In view of this state of the art, the object of the present invention is to accomplish a completely differential filter, suitable for implementation in an integrated circuit, which does not suffer from the drawbacks indicated above due to the common mode feedback circuit of the operational amplifier.

According to the invention such object is attained with a filter comprising at least one completely differential operational amplifier having two inputs and two outputs and at least one pair of feedback circuits of the differential signal arranged to connect said outputs with respective inputs of said amplifier outside of same, characterized in that said operational amplifier has no common-mode feedback circuit and in that the latter's function is performed by said pair of feedback circuits external to said amplifier.

In this way the drawbacks mentioned above due to the operational amplifier's CMFB circuits are overcome without losing the indispensable common-mode feedback function. This allows the accomplishment of a completely differential filter having a smaller area, reduced power dissipation, greater rates of operation and a greater dynamic field.

The characteristics of the present invention shall be made evident to a greater extent by the following detailed description of its embodiments illustrated, as nonlimiting examples, in the enclosed drawings, wherein:

FIG. 1 shows the overall block diagram of a completely differential filter of the first order, accomplished according to the invention;

FIG. 2 shows the circuit details of a possible CMOS operational amplifier included in the filter of FIG. 1;

FIG. 3 shows a unit consisting of a completely differential band-pass filter of the second order, accomplished according to the invention.

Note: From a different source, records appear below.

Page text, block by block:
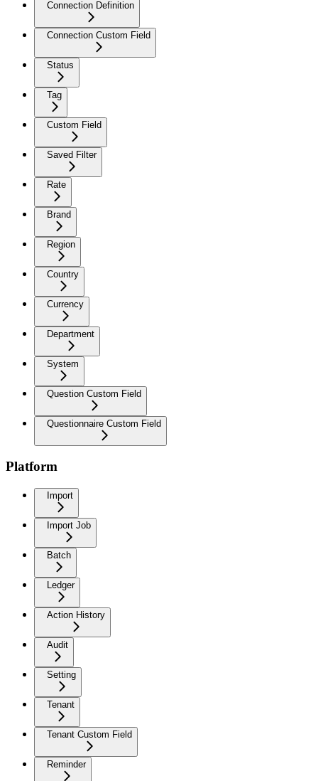
Connection Definition
Connection Custom Field
Status
Tag
Custom Field
Saved Filter
Rate
Brand
Region
Country
Currency
Department
System
Question Custom Field
Questionnaire Custom Field
Platform
Import
Import Job
Batch
Ledger
Action History
Audit
Setting
Tenant
Tenant Custom Field
Reminder
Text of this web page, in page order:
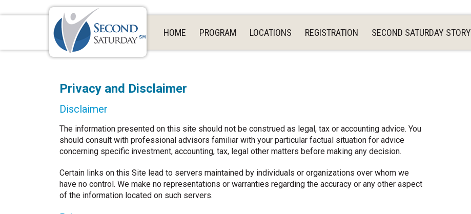
HOME PROGRAM LOCATIONS REGISTRATION SECOND SATURDAY STORY
Privacy and Disclaimer
Disclaimer
The information presented on this site should not be construed as legal, tax or accounting advice. You
should consult with professional advisors familiar with your particular factual situation for advice
concerning specific investment, accounting, tax, legal other matters before making any decision.
Certain links on this Site lead to servers maintained by individuals or organizations over whom we
have no control. We make no representations or warranties regarding the accuracy or any other aspect
of the information located on such servers.
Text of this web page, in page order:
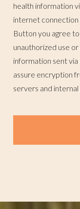
health information
internet connection
Button you agree
unauthorized use
information sent
assure encryption
servers and
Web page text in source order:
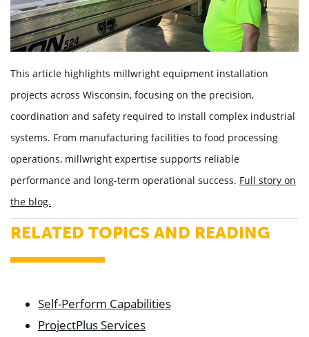
This article highlights millwright equipment installation
projects across Wisconsin, focusing on the precision,
coordination and safety required to install complex industrial
systems. From manufacturing facilities to food processing
operations, millwright expertise supports reliable
performance and long-term operational success. Full story on
the blog.
RELATED TOPICS AND READING
Self-Perform Capabilities
ProjectPlus Services
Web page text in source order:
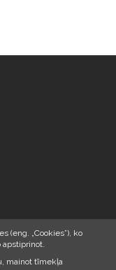
(eng. „Cookies”), ko
mainot tīmekļa
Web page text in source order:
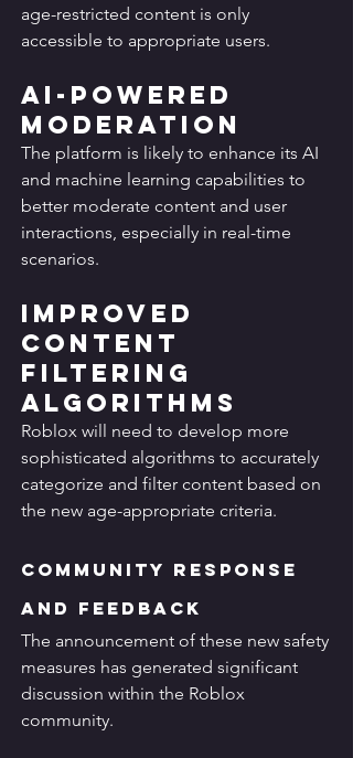
age-restricted content is only
accessible to appropriate users.
AI-Powered
Moderation
The platform is likely to enhance its AI
and machine learning capabilities to
better moderate content and user
interactions, especially in real-time
scenarios.
Improved
Content
Filtering
Algorithms
Roblox will need to develop more
sophisticated algorithms to accurately
categorize and filter content based on
the new age-appropriate criteria.
Community Response
and Feedback
The announcement of these new safety
measures has generated significant
discussion within the Roblox
community.
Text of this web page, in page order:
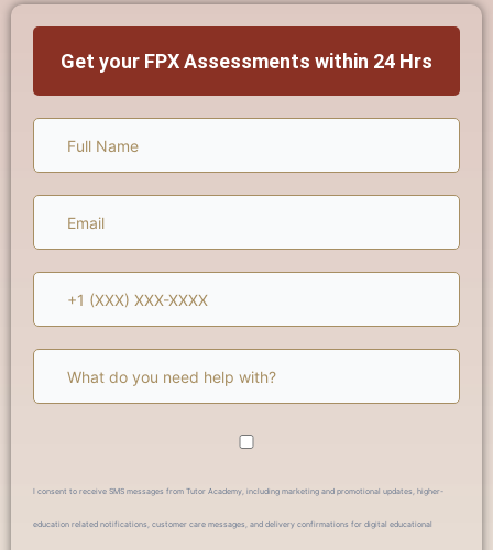
Get your FPX Assessments within 24 Hrs
I consent to receive SMS messages from Tutor Academy, including marketing and promotional updates, higher-
education related notifications, customer care messages, and delivery confirmations for digital educational
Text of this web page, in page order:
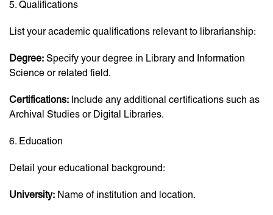
5. Qualifications
List your academic qualifications relevant to librarianship:
Degree: Specify your degree in Library and Information
Science or related field.
Certifications: Include any additional certifications such as
Archival Studies or Digital Libraries.
6. Education
Detail your educational background:
University: Name of institution and location.
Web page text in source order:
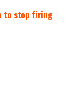
to stop firing
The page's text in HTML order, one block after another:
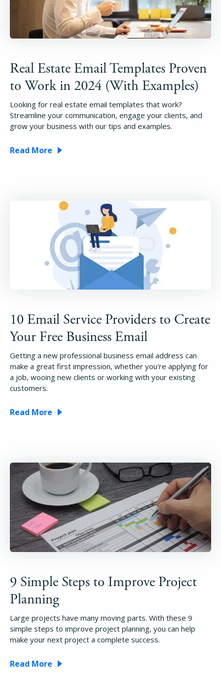
Real Estate Email Templates Proven
to Work in 2024 (With Examples)
Looking for real estate email templates that work?
Streamline your communication, engage your clients, and
grow your business with our tips and examples.
Read More
10 Email Service Providers to Create
Your Free Business Email
Getting a new professional business email address can
make a great first impression, whether you're applying for
a job, wooing new clients or working with your existing
customers.
Read More
9 Simple Steps to Improve Project
Planning
Large projects have many moving parts. With these 9
simple steps to improve project planning, you can help
make your next project a complete success.
Read More
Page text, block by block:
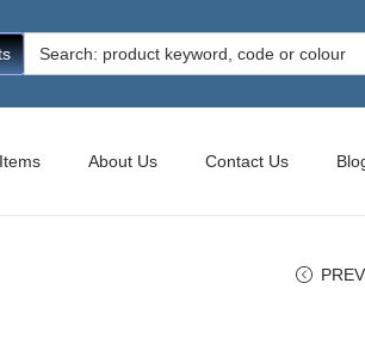
Search
for:
About Us Contact Us
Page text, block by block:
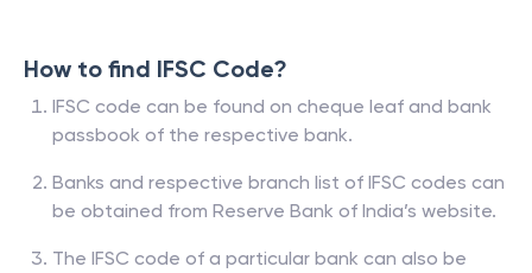
How to find IFSC Code?
IFSC code can be found on cheque leaf and bank
passbook of the respective bank.
Banks and respective branch list of IFSC codes can
be obtained from Reserve Bank of India’s website.
The IFSC code of a particular bank can also be
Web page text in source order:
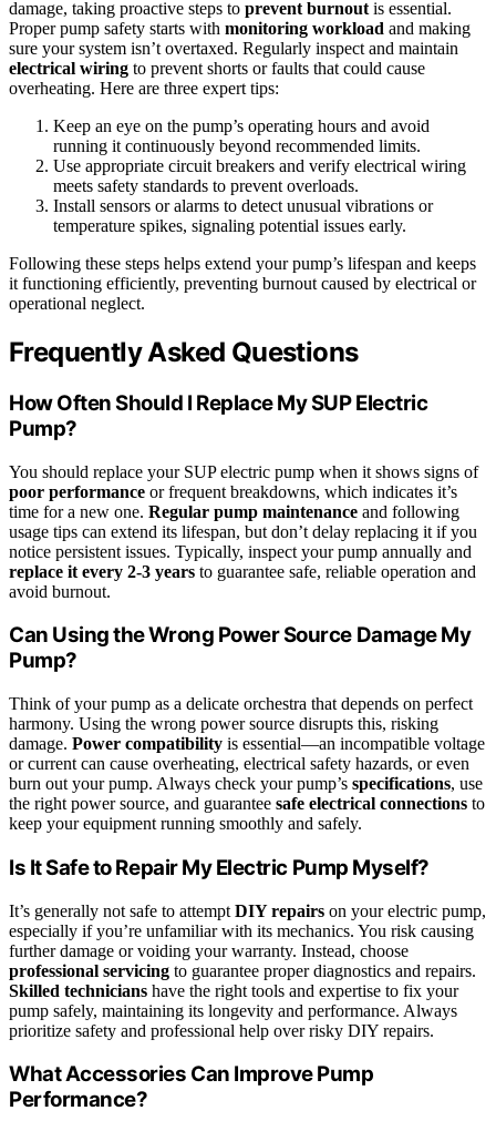
damage, taking proactive steps to prevent burnout is essential.
Proper pump safety starts with monitoring workload and making
sure your system isn’t overtaxed. Regularly inspect and maintain
electrical wiring to prevent shorts or faults that could cause
overheating. Here are three expert tips:
Keep an eye on the pump’s operating hours and avoid
running it continuously beyond recommended limits.
Use appropriate circuit breakers and verify electrical wiring
meets safety standards to prevent overloads.
Install sensors or alarms to detect unusual vibrations or
temperature spikes, signaling potential issues early.
Following these steps helps extend your pump’s lifespan and keeps
it functioning efficiently, preventing burnout caused by electrical or
operational neglect.
Frequently Asked Questions
How Often Should I Replace My SUP Electric
Pump?
You should replace your SUP electric pump when it shows signs of
poor performance or frequent breakdowns, which indicates it’s
time for a new one. Regular pump maintenance and following
usage tips can extend its lifespan, but don’t delay replacing it if you
notice persistent issues. Typically, inspect your pump annually and
replace it every 2-3 years to guarantee safe, reliable operation and
avoid burnout.
Can Using the Wrong Power Source Damage My
Pump?
Think of your pump as a delicate orchestra that depends on perfect
harmony. Using the wrong power source disrupts this, risking
damage. Power compatibility is essential—an incompatible voltage
or current can cause overheating, electrical safety hazards, or even
burn out your pump. Always check your pump’s specifications, use
the right power source, and guarantee safe electrical connections to
keep your equipment running smoothly and safely.
Is It Safe to Repair My Electric Pump Myself?
It’s generally not safe to attempt DIY repairs on your electric pump,
especially if you’re unfamiliar with its mechanics. You risk causing
further damage or voiding your warranty. Instead, choose
professional servicing to guarantee proper diagnostics and repairs.
Skilled technicians have the right tools and expertise to fix your
pump safely, maintaining its longevity and performance. Always
prioritize safety and professional help over risky DIY repairs.
What Accessories Can Improve Pump
Performance?
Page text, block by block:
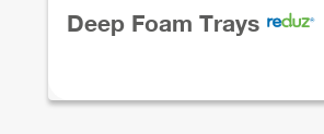
Deep Foam Trays
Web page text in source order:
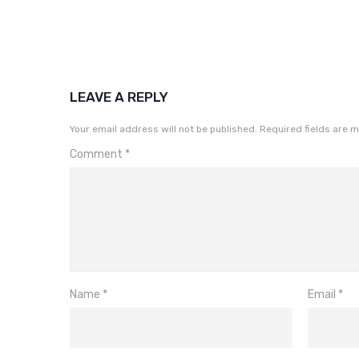
LEAVE A REPLY
Your email address will not be published. Required fields are
Comment *
Name * Email *
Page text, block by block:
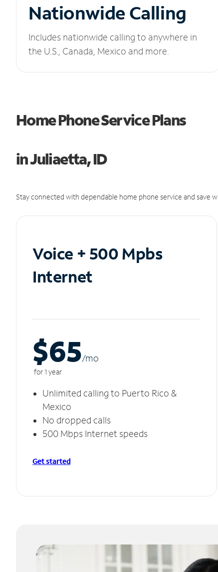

FIG. 1 shows a completely differential SC filter of the first order, which in a mode known in itself (say, in the U.S. Pat. No. 4,609,877 and in the European Patent Application No. 0293020 by the same Applicant) comprises an operational amplifier 1 having two inputs 2 connected to respective signal inputs 3 by means of a connecting network 4 formed by condensers 5, as well as two outputs 6 directly connected to respective signal outputs 7.

Outputs 6 of operational amplifier 1 are connected to inputs 2 of the same amplifier by means of respective negative feedback circuits 8, each of which consists of a first condenser 9 constantly connected between output 6 and input 2 and of a second condenser 10 alternatively connected between a terminal of polarization voltage Vp and a terminal of reference voltage Vr according to the position of a pair of switches 11.

With switches 11 in the position illustrated by a continuous line condensers 10 are suitably charged at a voltage Vp-Vr, while in the subsequent phase with the switches 11 in the position illustrated by a dotted line condensers 10 are connected in parallel with condensers 9.

The manner of operation of the filter of FIG. 1 and of its variations is described in the U.S. Patent and in the European Patent Application mentioned above.

With respect to such known solutions, however, the filter according to the invention distinguishes itself in that the completely differential operational amplifier 1 does not include the usual common-mode feedback circuit.

Such function, in fact, is performed by the same negative feedback circuits 8 already normally present in the filter.

A suitable operational amplifier circuit accomplished with CMOS technology can thus be that of FIG. 2, which comprises two circuit branches 12 connected in parallel between a power supply source Vdd and ground and comprising, each, the series of two P-channel CMOS transistors 13 and 14 and two N-channel CMOS transistors 15 and 16. Transistors 13, 14 and 15 have their gates connected to respective polarizations Vb1, Vb2 and Vb3, transistors 16 have their gates connected to inputs 2 and intermediate branch points between transistors 14 and 15 are connected to outputs 6.

As an alternative to the use hypothesized in FIG. 1, an operational amplifier like that of FIG. 2 or analogous, that is, without a CMFB circuit, may be used for each of the two completely differential operational amplifiers 1, included in the second-order band-pass filter of FIG. 3.

The filter of FIG. 3, also known in itself except for the type of operational amplifier used, comprises two amplifiers 1, each with two feedback condensers 21, an input coupling circuit 22 of the capacitative type, two switched-capacity circuits 23 with MOS transistors and capacities having polarization voltage Vp and reference voltage Vr and a multiplier circuit 24 of the capacitative type.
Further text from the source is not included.